I found this little guy in my back yard. Anyone know what type of tortoise this is?

Thanks,

Alli


----------



## Alexio (Jun 23, 2017)

Where do you live?


----------



## Alli161 (Jun 23, 2017)

Alexio said:


> Where do you live?


Arizona but I have a feeling he was a pet that got left behind because there is no way in or out for him. I just bought the house


----------



## Yvonne G (Jun 23, 2017)

Looks like a gopherus agassazii (desert tortoise). Is there any way to contact the previous owners? Maybe, when it came time to move, they couldn't find him.

I'd like to see a bigger picture to be sure of the I.D. It could also be a Greek, hard to tell from the picture.


----------



## Grandpa Turtle 144 (Jun 23, 2017)

Hi Alli


----------



## Alli161 (Jun 23, 2017)

Yvonne G said:


> Looks like a gopherus agassazii (desert tortoise). Is there any way to contact the previous owners? Maybe, when it came time to move, they couldn't find him.
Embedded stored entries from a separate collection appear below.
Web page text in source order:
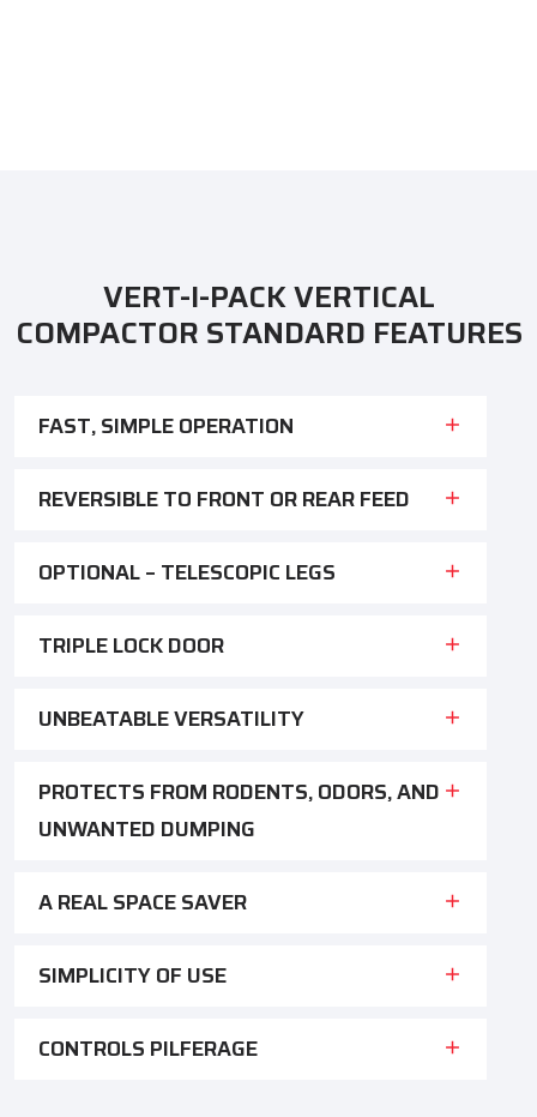
VERT-I-PACK VERTICAL
COMPACTOR STANDARD FEATURES
FAST, SIMPLE OPERATION
REVERSIBLE TO FRONT OR REAR FEED
OPTIONAL – TELESCOPIC LEGS
TRIPLE LOCK DOOR
UNBEATABLE VERSATILITY
PROTECTS FROM RODENTS, ODORS, AND
UNWANTED DUMPING
A REAL SPACE SAVER
SIMPLICITY OF USE
CONTROLS PILFERAGE

They left a lot behind they moved states so I think they intentionally left him . The realtors had contact with them and they never mentioned it. I'm happy to care for him tho!


----------



## Alli161 (Jun 23, 2017)

Alli161 said:


> They left a lot behind they moved states so I think they intentionally left him . The realtors had contact with them and they never mentioned it. I'm happy to care for him tho!


He looks a bit unkept and was hissing at me. I put him in the wet grass and he started chowing down and following me around


----------



## Alli161 (Jun 23, 2017)

Yvonne G said:


> Looks like a gopherus agassazii (desert tortoise). Is there any way to contact the previous owners? Maybe, when it came time to move, they couldn't find him.
> 
> I'd like to see a bigger picture to be sure of the I.D. It could also be a Greek, hard to tell from the picture.


----------



## Markw84 (Jun 23, 2017)

Desert Tortoise _*Gopherus agassizii*_


----------



## eric joranson (Jun 23, 2017)

Alli161 said:


> He looks a bit unkept and was hissing at me. I put him in the wet grass and he started chowing down and following me around


following you around after it discovers you are the food bringer.....must have been a pet.


----------



## shelledfrens (Jun 23, 2017)

Do you plan to take care of him?


----------



## Alli161 (Jun 23, 2017)

shelledfrens said:


> Do you plan to take care of him?


Yes


----------



## shelledfrens (Jun 23, 2017)

Good to hear! Good luck!


----------



## TammyJ (Jun 24, 2017)

He is just too adorable!
Study up on how to care for him.


----------



## Arnold_rules (Jun 26, 2017)

Alli161 said:


> Yes


Do a little research and apply to adopted him/her. Here is the link for Arizona Game and Fish on care, may not be best, and how to adopt:
https://www.azgfd.com/wildlife/nongamemanagement/tortoise/captivecare/

There can be fines if you do not register the tortoise, so it is best to follow the rules. Also, if you have any questions, please post to the forum, great deal of knowledge on here and A LOT of helpful people.


----------



## JohnMcFisher (Jul 1, 2017)

That's for sure gopherus agassazii (desert tortoise). You can compare with this photo, it's definitely she.


----------